A Reading with Reflection
from the Gospel of St. Luke
> Click here to read the reflection

First Sunday of Advent

by: Karen R. Brink, OSB, Prioress
> Click here to read the reflection

 

 

 

Second Sunday of Advent

In the fifteenth year of the reign of Tiberius Caesar, 
when Pontius Pilate was governor of Judea, 
and Herod was tetrarch of Galilee,
and his brother Philip tetrarch of the region
of Ituraea and Trachonitis, 
and Lysanias was tetrarch of Abilene, 
during the high priesthood of Annas and Caiaphas, 
the word of God came to John the son of Zechariah in the desert.

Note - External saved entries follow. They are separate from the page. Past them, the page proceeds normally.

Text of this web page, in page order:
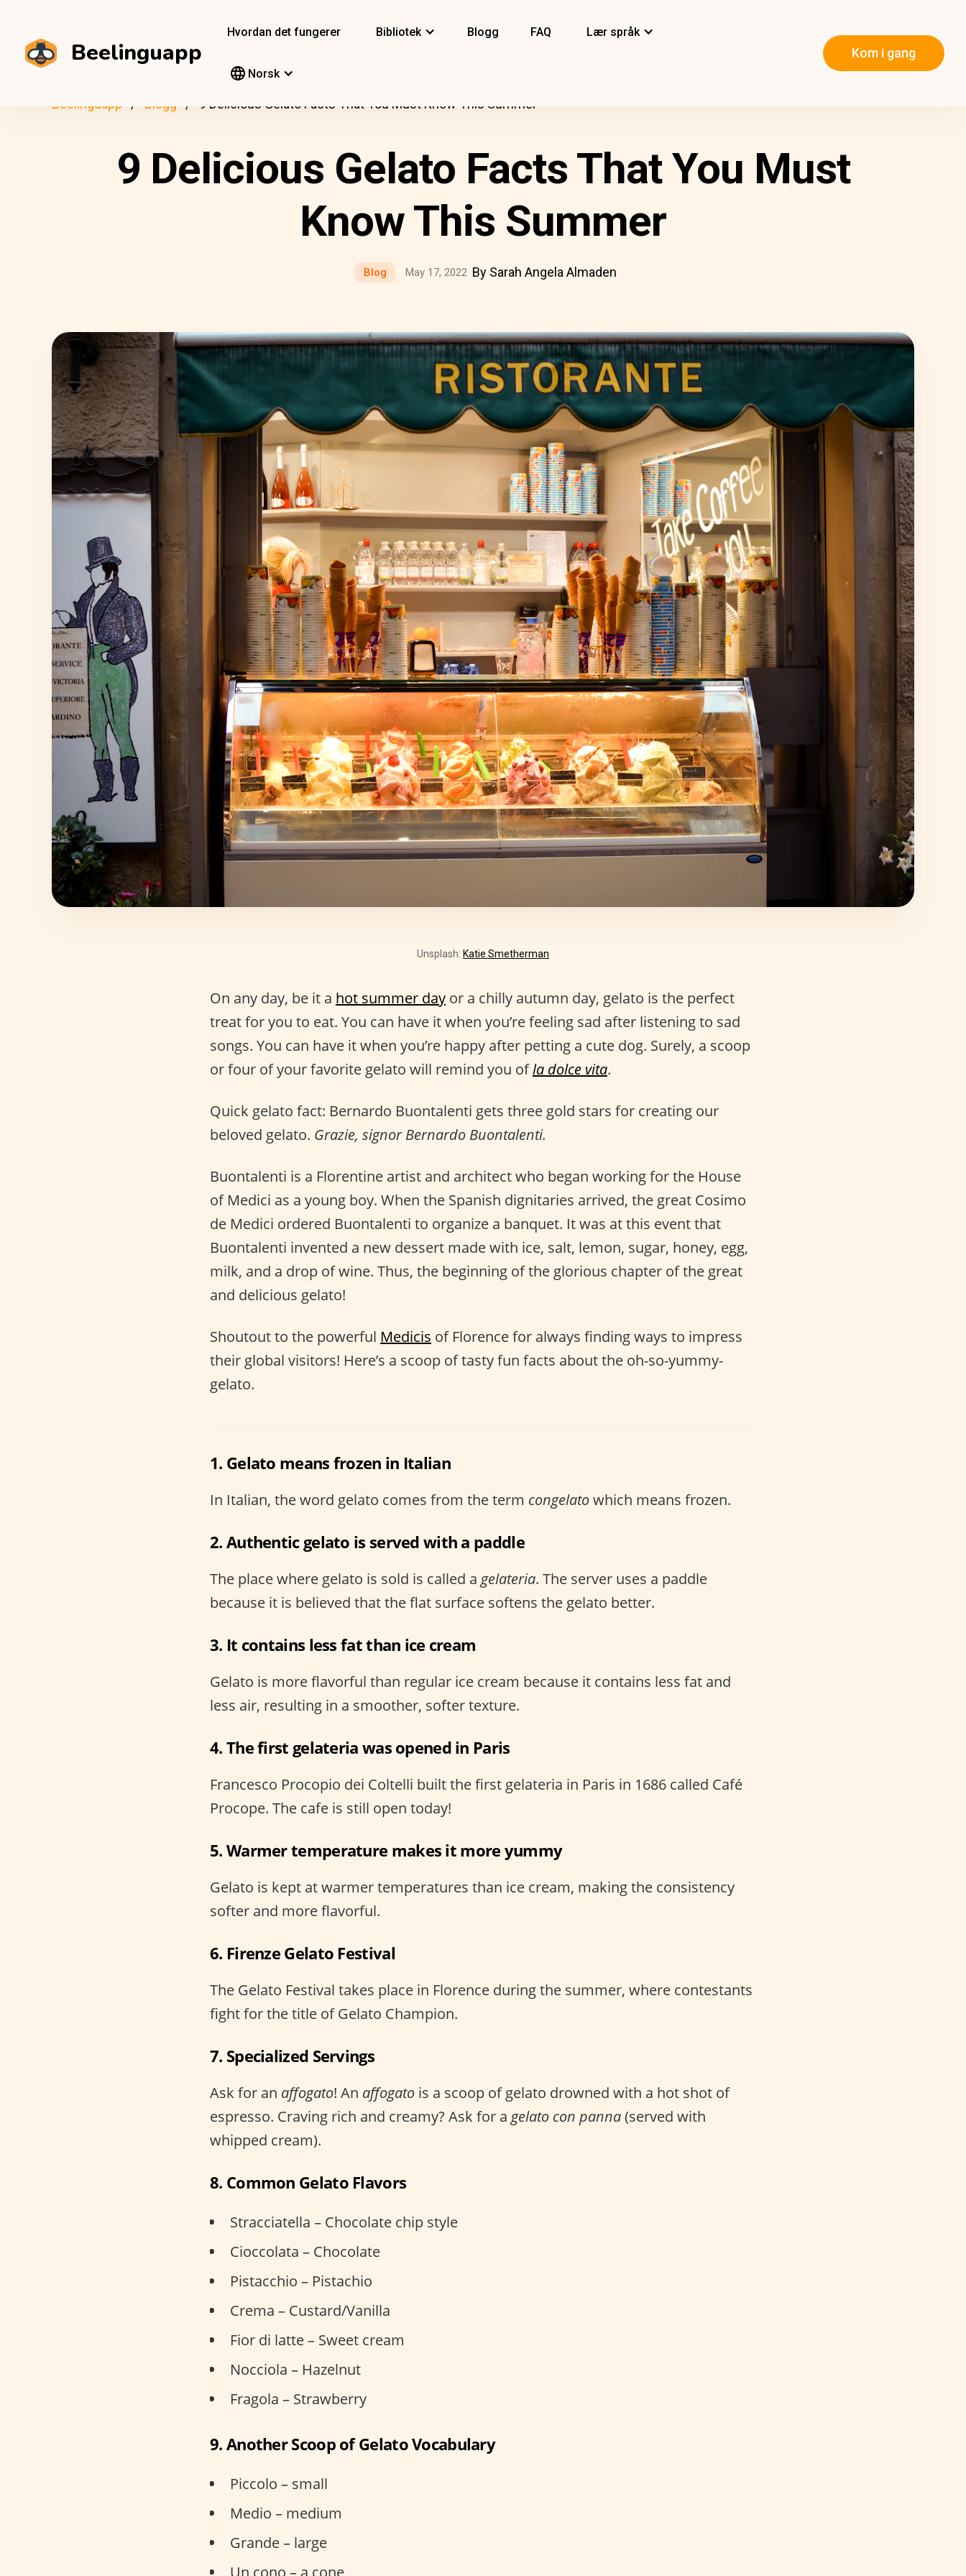
Beelinguapp
Hvordan det fungerer Bibliotek Blogg FAQ Lær språk
Norsk
Kom i gang
Beelinguapp Blogg 9 Delicious Gelato Facts That You Must Know This Summer
9 Delicious Gelato Facts That You Must
Know This Summer
Blog May 17, 2022 By Sarah Angela Almaden
Unsplash: Katie Smetherman
On any day, be it a hot summer day or a chilly autumn day, gelato is the perfect
treat for you to eat. You can have it when you’re feeling sad after listening to sad
songs. You can have it when you’re happy after petting a cute dog. Surely, a scoop
or four of your favorite gelato will remind you ofla dolce vita.
Quick gelato fact: Bernardo Buontalenti gets three gold stars for creating our
beloved gelato. Grazie, signor Bernardo Buontalenti.
Buontalenti is a Florentine artist and architect who began working for the House
of Medici as a young boy. When the Spanish dignitaries arrived, the great Cosimo
de Medici ordered Buontalenti to organize a banquet. It was at this event that
Buontalenti invented a new dessert made with ice, salt, lemon, sugar, honey, egg,
milk, and a drop of wine. Thus, the beginning of the glorious chapter of the great
and delicious gelato!
Shoutout to the powerful Medicis of Florence for always finding ways to impress
their global visitors! Here’s a scoop of tasty fun facts about the oh-so-yummy-
gelato.
1. Gelato means frozen in Italian
In Italian, the word gelato comes from the term congelatowhich means frozen.
2. Authentic gelato is served with a paddle
The place where gelato is sold is called a gelateria. The server uses a paddle
because it is believed that the flat surface softens the gelato better.
3. It contains less fat than ice cream
Gelato is more flavorful than regular ice cream because it contains less fat and
less air, resulting in a smoother, softer texture.
4. The first gelateria was opened in Paris
Francesco Procopio dei Coltelli built the first gelateria in Paris in 1686 called Café
Procope. The cafe is still open today!
5. Warmer temperature makes it more yummy
Gelato is kept at warmer temperatures than ice cream, making the consistency
softer and more flavorful.
6. Firenze Gelato Festival
The Gelato Festival takes place in Florence during the summer, where contestants
fight for the title of Gelato Champion.
7. Specialized Servings
Ask for an affogato! An affogato is a scoop of gelato drowned with a hot shot of
espresso. Craving rich and creamy? Ask for a gelato con panna(served with
whipped cream).
8. Common Gelato Flavors
Stracciatella – Chocolate chip style
Cioccolata – Chocolate
Pistacchio – Pistachio
Crema – Custard/Vanilla
Fior di latte – Sweet cream
Nocciola – Hazelnut
Fragola – Strawberry
9. Another Scoop of Gelato Vocabulary
Piccolo – small
Medio – medium
Grande – large
Un cono – a cone

And John was in the wilderness, a vast and howling wasteland, a desert a place where he encountered and struggled with his personal demons, and waited, and waited! John was in the wilderness, a vast and howling wasteland of political and religious rulers where he was barraged with intrigue, dissention and corruption.

With a long arm and tight fist, Tiberius Caesar, emperor of Rome, controlled every move of Pontius Pilate, the governor of Judea.  In turn, under the watchful, suspicious gaze of Pontius, Herod, Philip and Lysanias vied for prestige, power and wealth.  In this culture of one-upmanship and cruelty, the common people were grievously oppressed.  They received no help from their religious leaders Annas and Caiaphas who held their lucrative positions of power only by submitting to the will of political rulers who had appointed them.

The Word of God came to John in this desert. The Word of God came into the midst of this messy world defined and divided by both secular and religious powers, the Word of God came into this world very much like the world of our own day!  And in this very top down world, the Word of God came to John, a man without power at the very bottom, one of the anawim, one of those longing for the promised Messiah.

The Word of God came with Spirit, power and the energy of love. John’s heart was filled to overflowing, the Spirit drove him to go and share the word that had been so powerfully entrusted.  Like Moses and the other prophets, John challenges God’s people, of all times and places, to seethe wilderness of their lives and their times not as a place of desolation, but as a place of hope. God calls them and us to leave all that holds us in bondage and head home through the wilderness. God calls them and us to join an exodus out of slavery into God’s promised fresh start. John preaches that the first step on this journey toward freedom is in a baptism of repentance. Luke says

So, John went throughout the whole region of the Jordan, 
proclaiming a baptism of repentance for the forgiveness of sins.

As news of this ardent messenger with his fiery call to baptism of repentance spread, can’t you imagine, Annas and Caiaphas; Lysanius. Philip and Herod snickering and sneering and telling Pilate, “Don’t worry, we’ve got this under control:  it’s only fake news!  What is a baptism of repentance anyway”? 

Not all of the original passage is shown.